Problem to work on
Only the lines from the start of the data through the line containing "and the bottom" should be written out, exactly as they are, with both ends included and the pictures left out.

(Extracted data entries)
#####

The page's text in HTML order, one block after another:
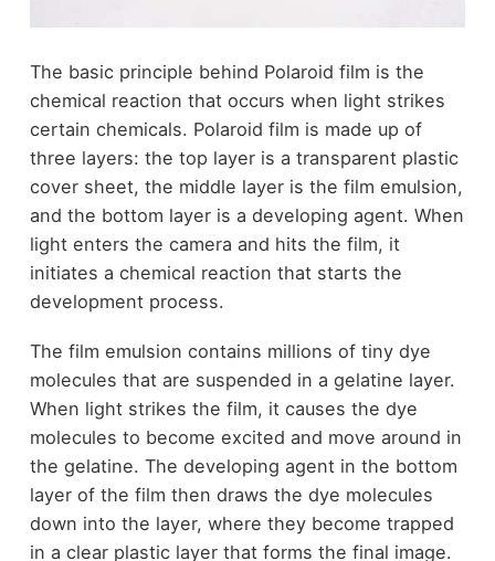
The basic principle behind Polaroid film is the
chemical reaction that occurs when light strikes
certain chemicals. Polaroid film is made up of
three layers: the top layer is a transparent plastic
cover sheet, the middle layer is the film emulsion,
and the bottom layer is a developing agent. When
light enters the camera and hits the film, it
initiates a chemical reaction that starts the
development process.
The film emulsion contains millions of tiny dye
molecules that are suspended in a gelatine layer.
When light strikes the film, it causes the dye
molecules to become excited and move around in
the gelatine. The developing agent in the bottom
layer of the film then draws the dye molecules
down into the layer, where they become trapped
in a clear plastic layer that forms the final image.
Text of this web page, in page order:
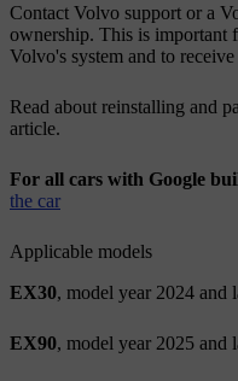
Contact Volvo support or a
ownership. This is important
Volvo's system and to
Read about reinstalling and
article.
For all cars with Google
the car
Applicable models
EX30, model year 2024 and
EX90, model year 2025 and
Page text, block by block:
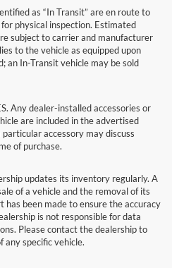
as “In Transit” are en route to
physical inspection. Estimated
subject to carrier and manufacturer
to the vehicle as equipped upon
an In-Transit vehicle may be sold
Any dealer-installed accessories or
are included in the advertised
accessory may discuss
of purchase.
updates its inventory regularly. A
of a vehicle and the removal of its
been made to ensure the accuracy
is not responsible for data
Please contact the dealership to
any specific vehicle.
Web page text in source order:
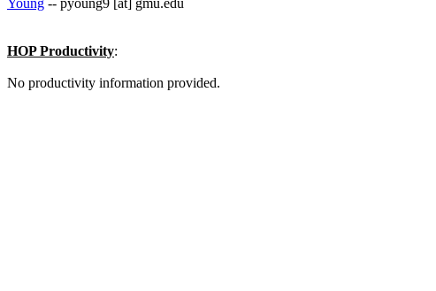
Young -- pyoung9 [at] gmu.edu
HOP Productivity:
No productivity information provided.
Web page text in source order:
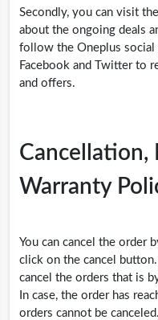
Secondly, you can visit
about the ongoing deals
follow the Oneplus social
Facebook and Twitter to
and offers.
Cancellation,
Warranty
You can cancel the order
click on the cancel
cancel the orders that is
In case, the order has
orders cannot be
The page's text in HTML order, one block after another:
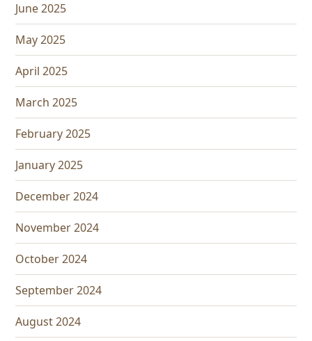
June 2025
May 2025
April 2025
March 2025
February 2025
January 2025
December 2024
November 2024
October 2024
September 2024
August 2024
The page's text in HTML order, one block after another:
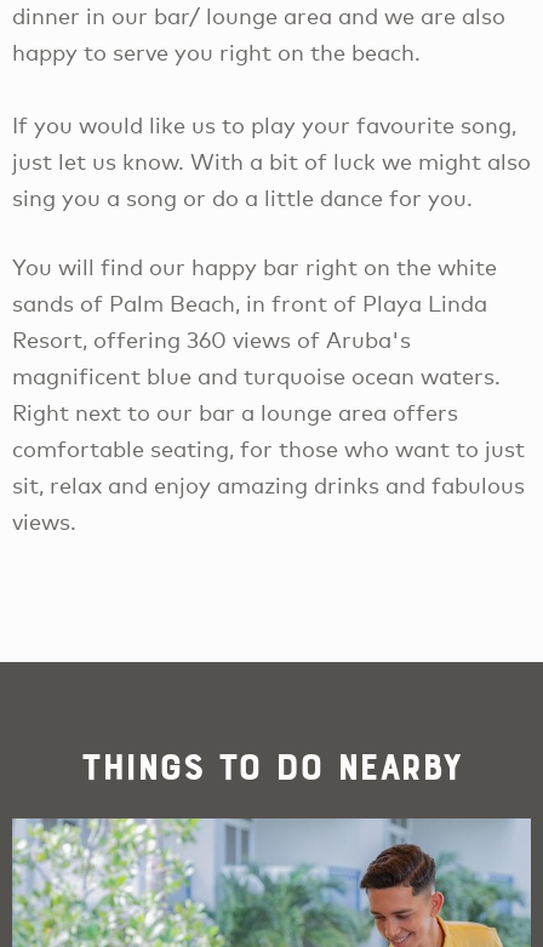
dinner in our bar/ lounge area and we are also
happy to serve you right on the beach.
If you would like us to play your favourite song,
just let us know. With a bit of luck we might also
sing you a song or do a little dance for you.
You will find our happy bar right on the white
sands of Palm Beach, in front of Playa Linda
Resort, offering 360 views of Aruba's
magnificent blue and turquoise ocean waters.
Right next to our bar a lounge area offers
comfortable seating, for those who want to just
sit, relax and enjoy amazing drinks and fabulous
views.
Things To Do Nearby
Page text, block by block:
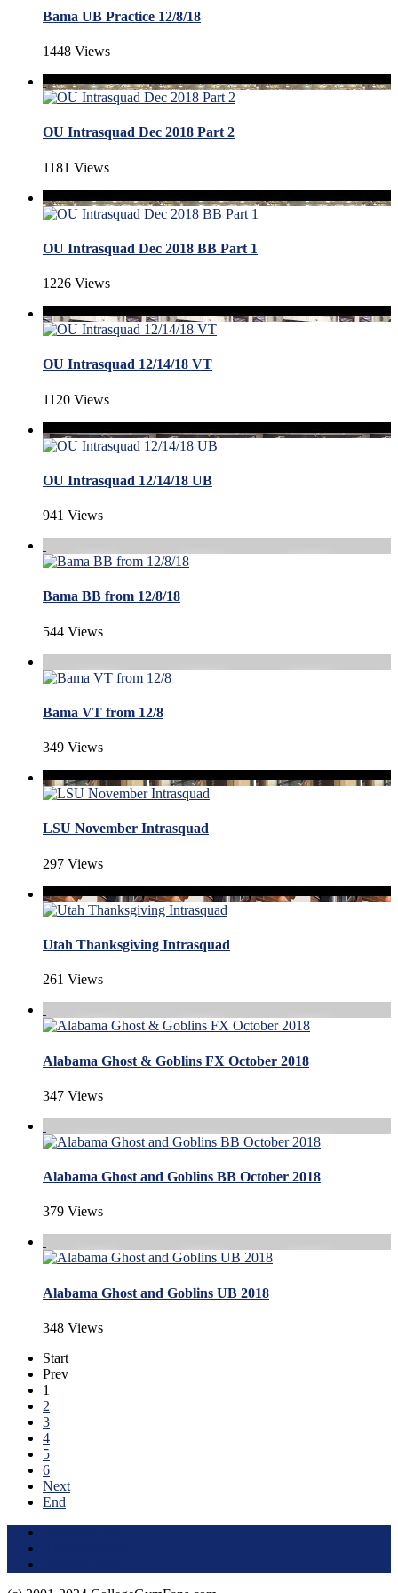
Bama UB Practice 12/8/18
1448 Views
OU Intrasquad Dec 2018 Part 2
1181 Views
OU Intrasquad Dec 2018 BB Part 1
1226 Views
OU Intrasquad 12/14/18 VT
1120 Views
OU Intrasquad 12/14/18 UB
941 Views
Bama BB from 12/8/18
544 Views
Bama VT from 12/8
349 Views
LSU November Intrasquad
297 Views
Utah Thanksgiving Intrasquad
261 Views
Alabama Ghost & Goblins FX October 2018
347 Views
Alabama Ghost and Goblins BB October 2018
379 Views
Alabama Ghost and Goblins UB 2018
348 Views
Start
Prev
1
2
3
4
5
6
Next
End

#####

Solution to this exercise
The page's text in HTML order, one block after another:
The basic principle behind Polaroid film is the
chemical reaction that occurs when light strikes
certain chemicals. Polaroid film is made up of
three layers: the top layer is a transparent plastic
cover sheet, the middle layer is the film emulsion,
and the bottom layer is a developing agent. When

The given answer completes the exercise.